* **Required work**
Strip out all images, then restate the data verbatim.

Collected data entries:
━━━━
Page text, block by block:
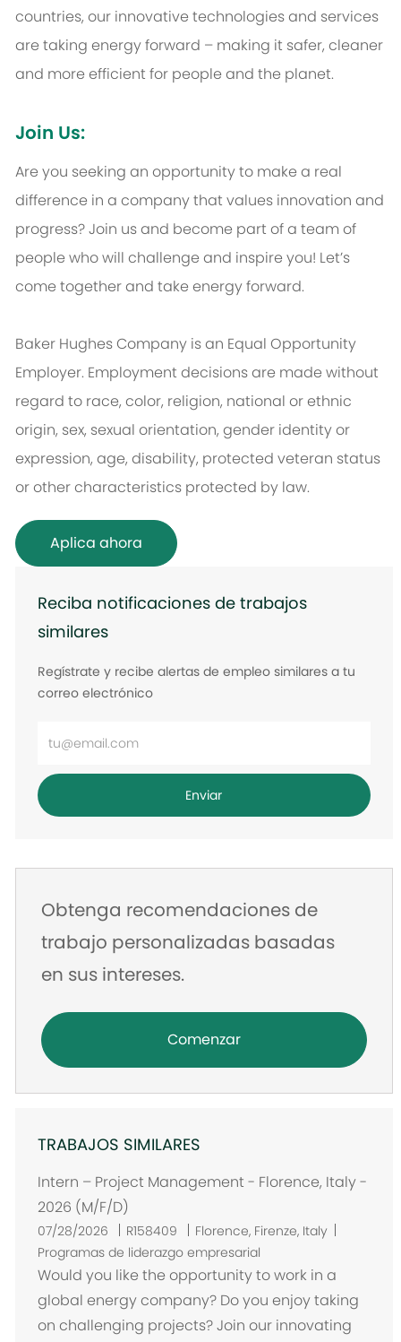
countries, our innovative technologies and services
are taking energy forward – making it safer, cleaner
and more efficient for people and the planet.
Join Us:
Are you seeking an opportunity to make a real
difference in a company that values innovation and
progress? Join us and become part of a team of
people who will challenge and inspire you! Let’s
come together and take energy forward.
Baker Hughes Company is an Equal Opportunity
Employer. Employment decisions are made without
regard to race, color, religion, national or ethnic
origin, sex, sexual orientation, gender identity or
expression, age, disability, protected veteran status
or other characteristics protected by law.
Aplica ahora
Reciba notificaciones de trabajos
similares
Regístrate y recibe alertas de empleo similares a tu
correo electrónico
dirección
de
Enviar
Obtenga recomendaciones de
trabajo personalizadas basadas
en sus intereses.
Comenzar
TRABAJOS SIMILARES
Intern – Project Management - Florence, Italy -
2026 (M/F/D)
07/28/2026 R158409
U
b
i
c
a
Florence, Firenze, Italy
Programas de liderazgo empresarial
Would you like the opportunity to work in a
global energy company? Do you enjoy taking
on challenging projects? Join our innovating
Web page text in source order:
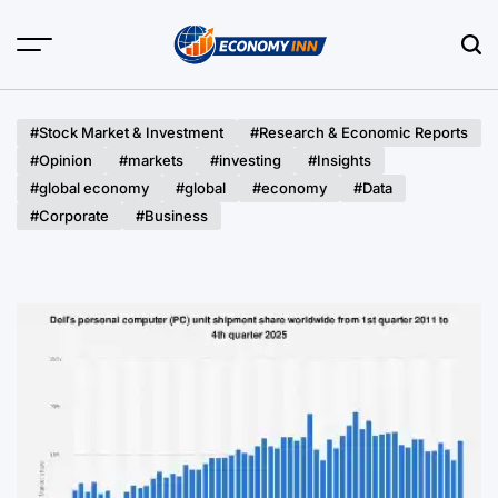
#Stock Market & Investment
#Research & Economic Reports
#Opinion
#markets #investing
#Insights
#global economy
#global #economy
#Data
#Corporate
#Business
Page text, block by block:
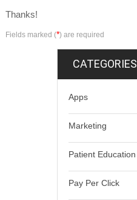
Thanks!
Fields marked (*) are required
CATEGORIES
Apps
Marketing
Patient Education
Pay Per Click
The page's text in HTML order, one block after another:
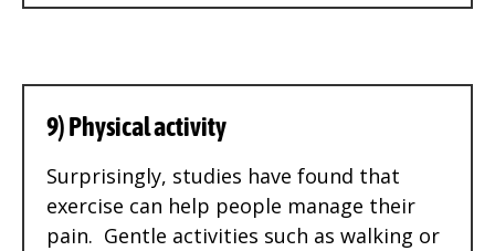
9) Physical activity
Surprisingly, studies have found that
exercise can help people manage their
pain. Gentle activities such as walking or
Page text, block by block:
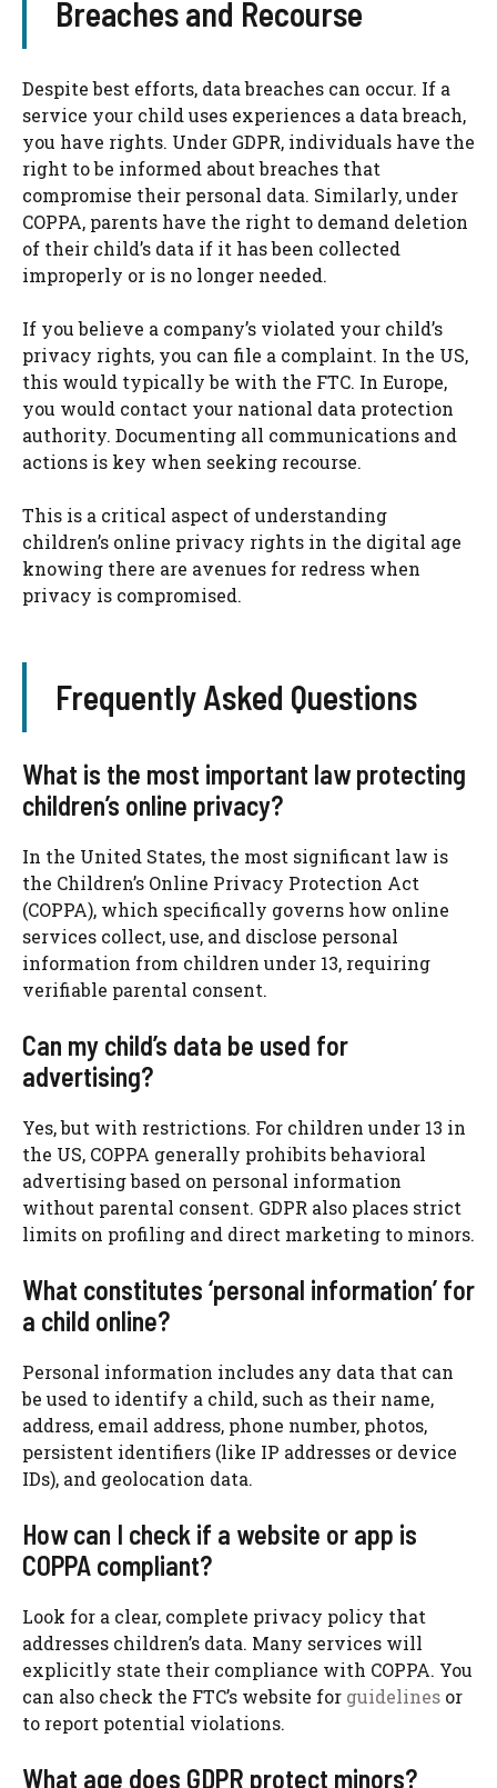
Breaches and Recourse
Despite best efforts, data breaches can occur. If a
service your child uses experiences a data breach,
you have rights. Under GDPR, individuals have the
right to be informed about breaches that
compromise their personal data. Similarly, under
COPPA, parents have the right to demand deletion
of their child’s data if it has been collected
improperly or is no longer needed.
If you believe a company’s violated your child’s
privacy rights, you can file a complaint. In the US,
this would typically be with the FTC. In Europe,
you would contact your national data protection
authority. Documenting all communications and
actions is key when seeking recourse.
This is a critical aspect of understanding
children’s online privacy rights in the digital age
knowing there are avenues for redress when
privacy is compromised.
Frequently Asked Questions
What is the most important law protecting
children’s online privacy?
In the United States, the most significant law is
the Children’s Online Privacy Protection Act
(COPPA), which specifically governs how online
services collect, use, and disclose personal
information from children under 13, requiring
verifiable parental consent.
Can my child’s data be used for
advertising?
Yes, but with restrictions. For children under 13 in
the US, COPPA generally prohibits behavioral
advertising based on personal information
without parental consent. GDPR also places strict
limits on profiling and direct marketing to minors.
What constitutes ‘personal information’ for
a child online?
Personal information includes any data that can
be used to identify a child, such as their name,
address, email address, phone number, photos,
persistent identifiers (like IP addresses or device
IDs), and geolocation data.
How can I check if a website or app is
COPPA compliant?
Look for a clear, complete privacy policy that
addresses children’s data. Many services will
explicitly state their compliance with COPPA. You
can also check the FTC’s website for guidelines or
to report potential violations.
What age does GDPR protect minors?
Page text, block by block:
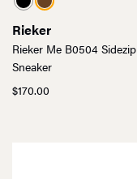
Rieker
Rieker Me B0504 Sidezip
Sneaker
$170.00
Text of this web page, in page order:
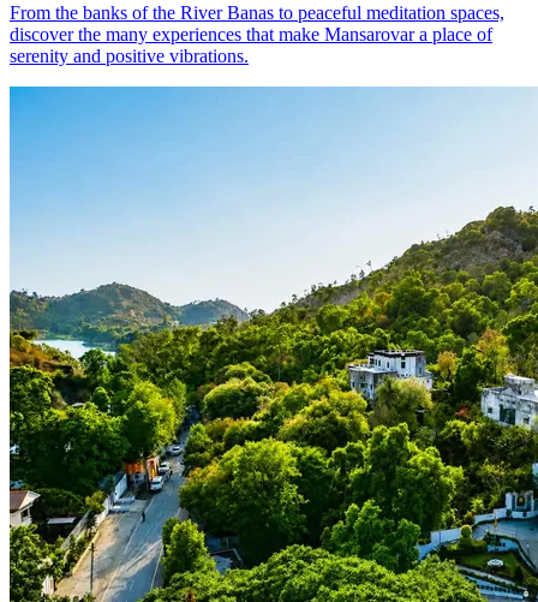
From the banks of the River Banas to peaceful meditation spaces,
discover the many experiences that make Mansarovar a place of
serenity and positive vibrations.
━━━━
* **Result**
Page text, block by block:
countries, our innovative technologies and services
are taking energy forward – making it safer, cleaner
and more efficient for people and the planet.
Join Us:
Are you seeking an opportunity to make a real
difference in a company that values innovation and
progress? Join us and become part of a team of
people who will challenge and inspire you! Let’s
come together and take energy forward.
Baker Hughes Company is an Equal Opportunity
Employer. Employment decisions are made without
regard to race, color, religion, national or ethnic
origin, sex, sexual orientation, gender identity or
expression, age, disability, protected veteran status
or other characteristics protected by law.
Aplica ahora
Reciba notificaciones de trabajos
similares
Regístrate y recibe alertas de empleo similares a tu
correo electrónico
dirección
de
Enviar
Obtenga recomendaciones de
trabajo personalizadas basadas
en sus intereses.
Comenzar
TRABAJOS SIMILARES
Intern – Project Management - Florence, Italy -
2026 (M/F/D)
07/28/2026 R158409
U
b
i
c
a
Florence, Firenze, Italy
Programas de liderazgo empresarial
Would you like the opportunity to work in a
global energy company? Do you enjoy taking
on challenging projects? Join our innovating
Web page text in source order:
#Stock Market & Investment
#Research & Economic Reports
#Opinion
#markets #investing
#Insights
#global economy
#global #economy
#Data
#Corporate
#Business
Page text, block by block:
Thanks!
Fields marked (*) are required
CATEGORIES
Apps
Marketing
Patient Education
Pay Per Click
The page's text in HTML order, one block after another:
9) Physical activity
Surprisingly, studies have found that
exercise can help people manage their
pain. Gentle activities such as walking or
Page text, block by block:
Breaches and Recourse
Despite best efforts, data breaches can occur. If a
service your child uses experiences a data breach,
you have rights. Under GDPR, individuals have the
right to be informed about breaches that
compromise their personal data. Similarly, under
COPPA, parents have the right to demand deletion
of their child’s data if it has been collected
improperly or is no longer needed.
If you believe a company’s violated your child’s
privacy rights, you can file a complaint. In the US,
this would typically be with the FTC. In Europe,
you would contact your national data protection
authority. Documenting all communications and
actions is key when seeking recourse.
This is a critical aspect of understanding
children’s online privacy rights in the digital age
knowing there are avenues for redress when
privacy is compromised.
Frequently Asked Questions
What is the most important law protecting
children’s online privacy?
In the United States, the most significant law is
the Children’s Online Privacy Protection Act
(COPPA), which specifically governs how online
services collect, use, and disclose personal
information from children under 13, requiring
verifiable parental consent.
Can my child’s data be used for
advertising?
Yes, but with restrictions. For children under 13 in
the US, COPPA generally prohibits behavioral
advertising based on personal information
without parental consent. GDPR also places strict
limits on profiling and direct marketing to minors.
What constitutes ‘personal information’ for
a child online?
Personal information includes any data that can
be used to identify a child, such as their name,
address, email address, phone number, photos,
persistent identifiers (like IP addresses or device
IDs), and geolocation data.
How can I check if a website or app is
COPPA compliant?
Look for a clear, complete privacy policy that
addresses children’s data. Many services will
explicitly state their compliance with COPPA. You
can also check the FTC’s website for guidelines or
to report potential violations.
What age does GDPR protect minors?
Page text, block by block:
Rieker
Rieker Me B0504 Sidezip
Sneaker
$170.00
Text of this web page, in page order:
From the banks of the River Banas to peaceful meditation spaces,
discover the many experiences that make Mansarovar a place of
serenity and positive vibrations.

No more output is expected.